18
「お義母様、お義母様のお兄様、お義母様のお兄様の奥様、ヘクターの妹、そして私……」
初旅行で六人。
眩暈がしそうである。
ダーリーンの兄夫婦は結婚式にいただろうか。
正直もう覚えてはいない。
妹の方は年が離れていてまだ10才くらいだったはずだ。
非常に元気な……生意気、いやとても元気な子だったとイヴェットは記憶している。
兄夫婦に子供がいないからそちらで暮らしているらしい。
すり合わせの最後に「じゃあよろしくね」と言われたので手配も何もかもイヴェットがする事になっていたのだった。
元より協力の期待はしていなかったものの仕事を増やされるとは思っていなかった。
「商会の方に集中したいわよ。ヘクターの忠告ってこういう事だったのね」
書斎の重厚なデスクに突っ伏してイヴェットは唸った。
「お疲れ様です奥様」
トレイシーが淹れてくれた紅茶の香りが少しだけイヴェットを慰める。
まずはほぼ初対面の人間に手紙を出して旅行に誘い予定を合わせる事から始めなければならない。
道中の馬車もダーリーンが特殊なものを要求していた。
長距離移動も疲れない魔動システムが組み込まれたもので、人気な上に台数が限られているものである。
王族の方々が視察で使用するような、現状存在する中で最高級の馬車だ。
「普通の馬車で移動なんかしたら馬鹿にされるじゃない」とはダーリーンらしい軽率な理由だとは思った。
幸いイヴェットには商会を通じて伝手があったので今から話を通せば長期間の貸し出しも了承してもらえるだろう。
(私じゃなかったら予約取れないわよ。各方面に恩を売っておいて良かったわ)
問題はそれだけではない。
「護衛と侍女はどうしようかしら……。大人数になればそれこそ襲ってくれと言っているようなものだわ」
ピスカートルは魅力的な街だが荒くれ者も多い。
着飾って使用人を連れてのこのこ歩いていれば良い餌にしか見えないだろう。
(それに現地で楽しめないと騒ぐわよね。詳細な事前調査が必要だわ)
予算もやる事もどんどん膨れあがる。
考えれば考える程イヴェットは頭が痛くなるのだった。
「アレ、持って行った方がいいかしら」
精密品でありかさばるものは旅行には向いていない。しかし万が一の時にすぐ手に入るというものでもない。
(使う機会がないのが一番喜ばしいのだけれど)
お守りとして旅行鞄の隅に忍ばせておこう、とイヴェットは思ったのだった。
仕事が順調になればなるほど忙しくなる。
今のイヴェットには食事も眠る時間も惜しかった。
「返事も遅いし……」
ダーリーンの兄夫婦……カペル夫妻は旅行に行くという返事は早かったもののその後の日程や旅程に関してのやり取りは腰が重いらしく返事が滞りがちだった。

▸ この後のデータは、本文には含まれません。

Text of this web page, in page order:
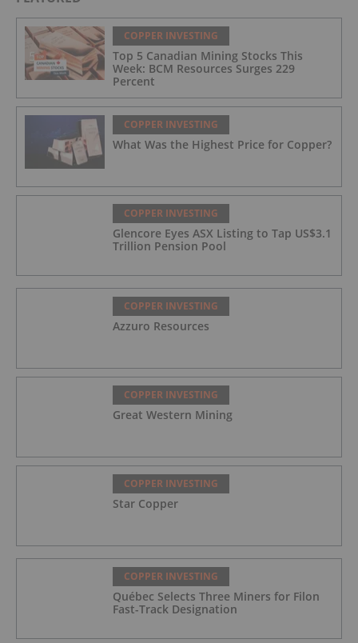
COPPER INVESTING
Top 5 Canadian Mining Stocks This
Week: BCM Resources Surges 229
Percent
COPPER INVESTING
What Was the Highest Price for Copper?
COPPER INVESTING
Glencore Eyes ASX Listing to Tap US$3.1
Trillion Pension Pool
COPPER INVESTING
Azzuro Resources
COPPER INVESTING
Great Western Mining
COPPER INVESTING
Star Copper
COPPER INVESTING
Québec Selects Three Miners for Filon
Fast-Track Designation
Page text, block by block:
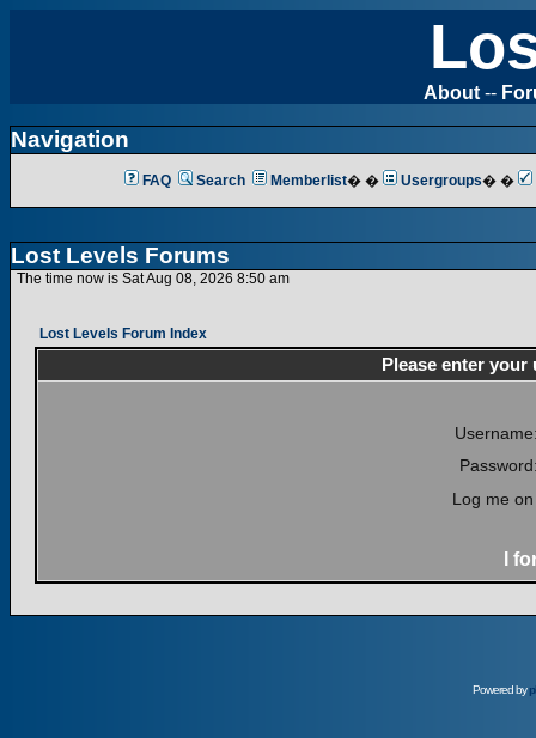
About --
Navigation
FAQ Search Memberlist� � Usergroups� �
Lost Levels Forums
The time now is Sat Aug 08, 2026 8:50 am
Lost Levels Forum Index
Please enter
Log me
I
Powered by
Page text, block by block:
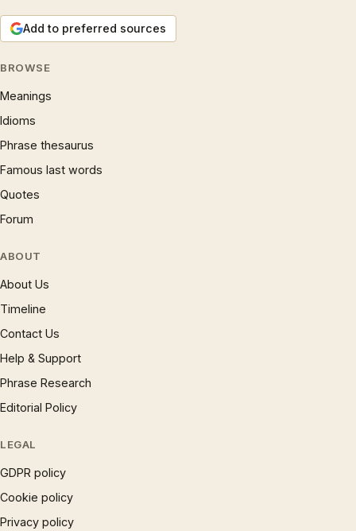
Add to preferred sources
BROWSE
Meanings
Idioms
Phrase thesaurus
Famous last words
Quotes
Forum
ABOUT
About Us
Timeline
Contact Us
Help & Support
Phrase Research
Editorial Policy
LEGAL
GDPR policy
Cookie policy
Privacy policy
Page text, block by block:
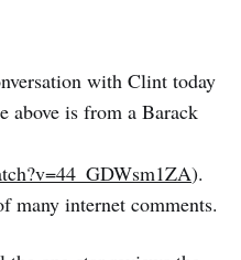
with Clint today
above is from a Barack
).
many internet comments.
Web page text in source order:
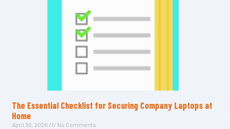
The Essential Checklist for Securing Company Laptops at
Home
April 30, 2026 No Comments
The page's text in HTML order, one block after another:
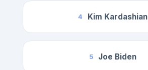
4 Kim Kardashian
5 Joe Biden
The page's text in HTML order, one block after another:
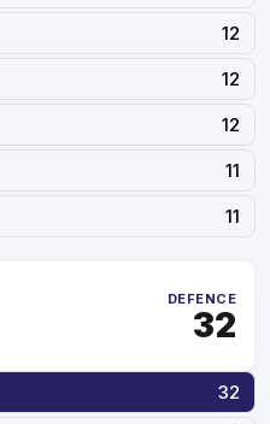
12
12
12
11
11
DEFENCE
32
32
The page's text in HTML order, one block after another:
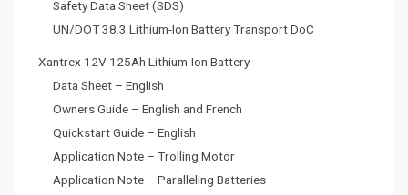
Safety Data Sheet (SDS)
UN/DOT 38.3 Lithium-Ion Battery Transport DoC
Xantrex 12V 125Ah Lithium-Ion Battery
Data Sheet – English
Owners Guide – English and French
Quickstart Guide – English
Application Note – Trolling Motor
Application Note – Paralleling Batteries
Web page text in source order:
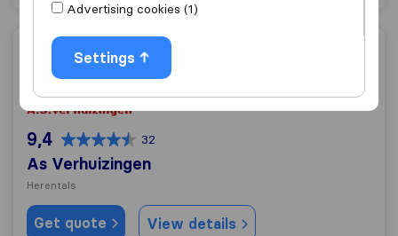
As Verhuizingen
9,4 32
As Verhuizingen
Herentals
Get quote View details
Advertising cookies (1)
Settings
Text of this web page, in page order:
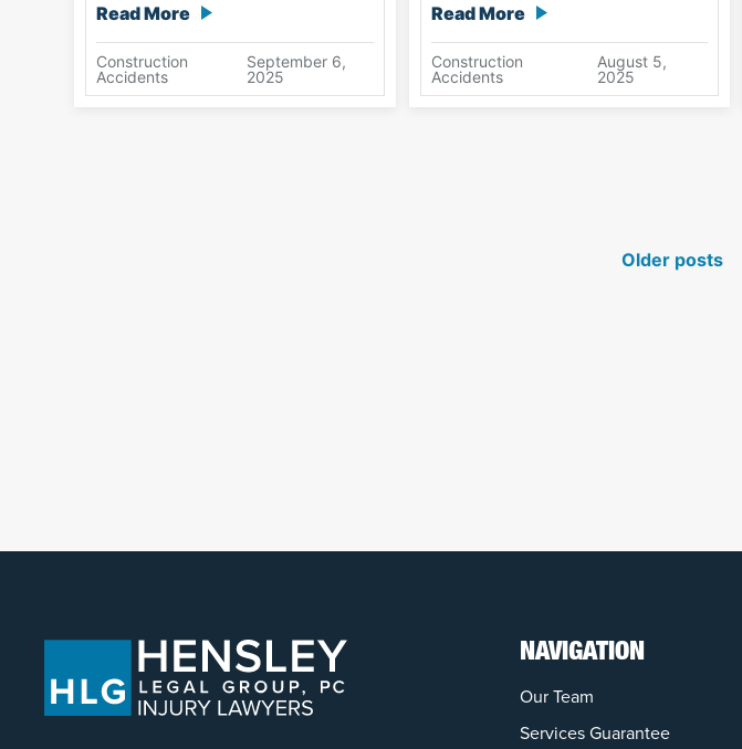
Read More
Construction
Accidents
September 6,
2025
Read More
Construction
Accidents
August 5,
2025
Older posts
NAVIGATION
Our Team
Services Guarantee
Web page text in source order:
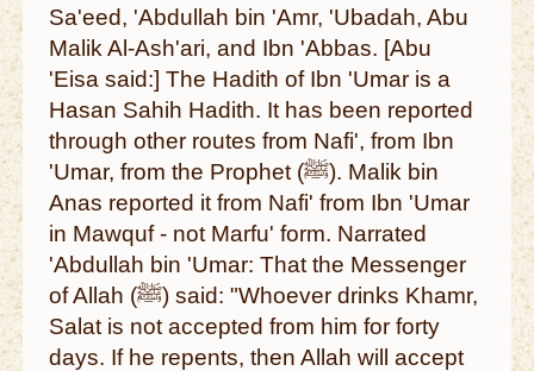
Sa'eed, 'Abdullah bin 'Amr, 'Ubadah, Abu
Malik Al-Ash'ari, and Ibn 'Abbas. [Abu
'Eisa said:] The Hadith of Ibn 'Umar is a
Hasan Sahih Hadith. It has been reported
through other routes from Nafi', from Ibn
'Umar, from the Prophet (ﷺ). Malik bin
Anas reported it from Nafi' from Ibn 'Umar
in Mawquf - not Marfu' form. Narrated
'Abdullah bin 'Umar: That the Messenger
of Allah (ﷺ) said: "Whoever drinks Khamr,
Salat is not accepted from him for forty
days. If he repents, then Allah will accept
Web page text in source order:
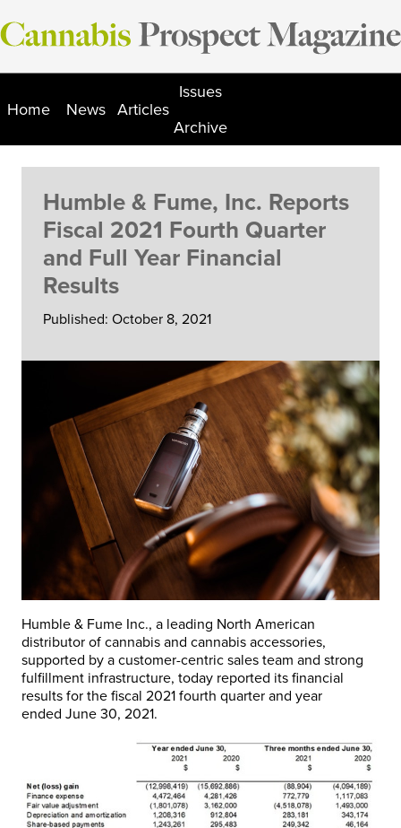
Skip
to
Home News Articles
Issues
Archive
Humble & Fume, Inc. Reports
Fiscal 2021 Fourth Quarter
and Full Year Financial
Results
Published: October 8, 2021
Humble & Fume Inc., a leading North American
distributor of cannabis and cannabis accessories,
supported by a customer-centric sales team and strong
fulfillment infrastructure, today reported its financial
results for the fiscal 2021 fourth quarter and year
ended June 30, 2021.
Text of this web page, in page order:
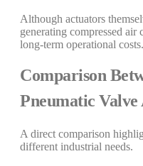
Although actuators
generating compressed air
long-term operational costs.
Comparison
Pneumatic
A direct comparison
different industrial needs.
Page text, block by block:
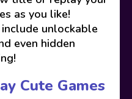
as you like!
unlockable
even hidden
Cute Games
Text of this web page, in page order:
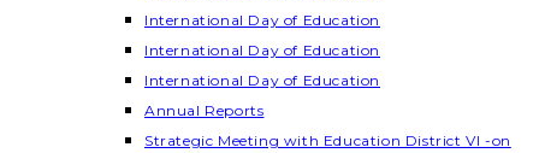
International Day of Education
International Day of Education
International Day of Education
Annual Reports
Strategic Meeting with Education District VI -on

返答についてダーリーンに相談しても「良い感じにしておいて」と言われるだけで催促する様子もない。
(良い感じにしておいて、で良い感じになったら苦労ないわよね)
普通は良い感じになるはずがないのである。馬車を借りる日は既に決まっているのだ。
ダーリーンの兄妹と言う事で機嫌を損ねないように丁重に返事を促す手紙も送りなんとか旅行計画を進めたのだった。
「兄は豚に目が無いのよ。義姉さんはきのこがと卵がとってもお好きだからそのようにはからってあげてちょうだいね」
使用人と打ち合わせをしていたイヴェットにそうアドバイスという名の口出しをしたのはダーリーンだった。
今回の旅行は現地に着いてからではなく、馬車に乗り込むためにカペル夫妻とダーリーンの娘でありヘクターの妹であるパウラを屋敷に招待するところから始まる。
使用人たちはダーリーンの姿を見ると後ろに下がって口を閉ざした。
「お世話になってる兄さんたちがせっかく来て下さるんですもの、あなたも最高のおもてなしをしたいわよね」
「それはもちろん」
世話になった覚えは全くないが、下手にケチをつけられるのも嫌ではあるし、もとより出来る限りの歓迎はするつもりだった。
「パウラは甘いものに目が無くてねえ。デザートを沢山用意してあげたら喜ぶんじゃないかしら」
「確かに流行のお菓子とか人気ですものね。ありがとうございます。大変参考になりますわお義母様」
「私のお酒も忘れないでね。楽しみにしているわ」
浮かれたように去っていくダーリーンの背が見えなくなるまで見送って、その場にいた者は一様に息を吐いた。
「ちょ、ちょうど夕食メニューを考えていたところで助かりましたね」
ふくよかで目元に愛嬌のある料理長が場を明るくしようとする。
メモ代わりの石板に豚、きのこ、卵と石筆を走らせる。